WASHINGTON (Feb. 15, 2011) — President Barack Obama's fiscal 2012 budget proposal would give $200 million in federal grants to as many as 30 communities that advance electric vehicle (EV) use through fleet purchases, infrastructure investment and streamlined regulations.
The new grants, which would be provided to communities that make competitive bids, seek to help the administration reach its goal of putting 1 million advanced-technology vehicles on U.S. roads by 2015.
The budget proposal released Feb. 14, which requires congressional approval, also would significantly increase R&D in batteries and energy storage.
“This would decrease our dependence on imported oil,” Energy Secretary Steven Chu said yesterday at a news conference.
The budget would increase spending for vehicle technologies by 88 percent to $588 million beginning Oct. 1. The $267 million increase includes the $200 million for grants “to help communities across the country become early adopters of electric vehicles,” the budget proposal says.

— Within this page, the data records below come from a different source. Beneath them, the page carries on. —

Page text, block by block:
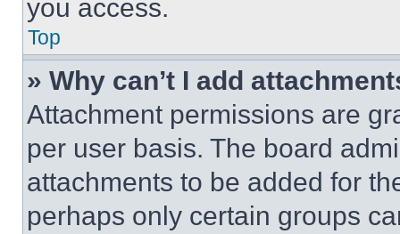
you access.
Top
» Why can’t I add
Attachment permissions are
per user basis. The board
attachments to be added for
perhaps only certain groups
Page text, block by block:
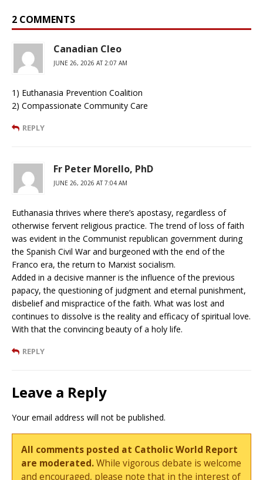
2 COMMENTS
Canadian Cleo
JUNE 26, 2026 AT 2:07 AM
1) Euthanasia Prevention Coalition
2) Compassionate Community Care
REPLY
Fr Peter Morello, PhD
JUNE 26, 2026 AT 7:04 AM
Euthanasia thrives where there’s apostasy, regardless of
otherwise fervent religious practice. The trend of loss of faith
was evident in the Communist republican government during
the Spanish Civil War and burgeoned with the end of the
Franco era, the return to Marxist socialism.
Added in a decisive manner is the influence of the previous
papacy, the questioning of judgment and eternal punishment,
disbelief and mispractice of the faith. What was lost and
continues to dissolve is the reality and efficacy of spiritual love.
With that the convincing beauty of a holy life.
REPLY
Leave a Reply
Your email address will not be published.
All comments posted at Catholic World Report
are moderated.While vigorous debate is welcome
and encouraged, please note that in the interest of

The administration has sought to promote wider use of EVs. But any new budget increase will have to overcome skepticism by House Republicans.

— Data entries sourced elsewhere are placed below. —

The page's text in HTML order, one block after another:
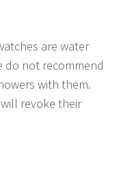
are water
do not recommend
with them.
revoke their
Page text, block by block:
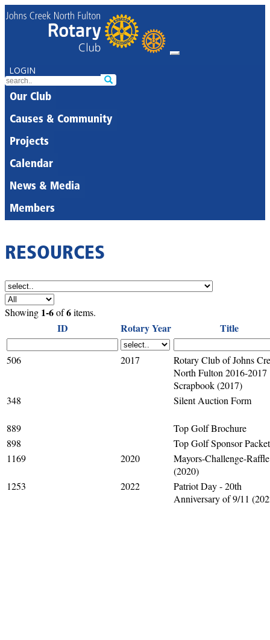
LOGIN
Our Club
Causes & Community
Projects
Calendar
News & Media
Members
RESOURCES
Showing 1-6of6items.
ID Rotary Year Title
506 2017
Rotary Club of Johns
North Fulton 2016-2017
Scrapbook (2017)
348
Silent Auction Form
889
Top Golf Brochure
898
Top Golf Sponsor Packet
1169
2020
Mayors-Challenge-Raffle
(2020)
1253
2022
Patriot Day - 20th
Anniversary of 9/11

“I am particularly disappointed to see the White House continuing its efforts to manipulate free enterprise—whether on energy or health care or technology,” House Energy and Commerce Committee Chairman Fred Upton, R-Mich., said Feb. 14. “This budget continues to advance policies in which the federal government picks winners and losers, rather than letting the American people and the power of competition identify the most efficient, effective investment of resources.”
The administration said possible uses for the community EV grants include local parking and high-occupancy vehicle access incentives, partnerships with large employers and work force training.
Skeptics have questioned whether the government and automakers can overcome consumer concerns about EV prices, lack of charging stations and high battery costs.
This report appeared in Automotive News, a Detroit-based sister publication of Tire Business.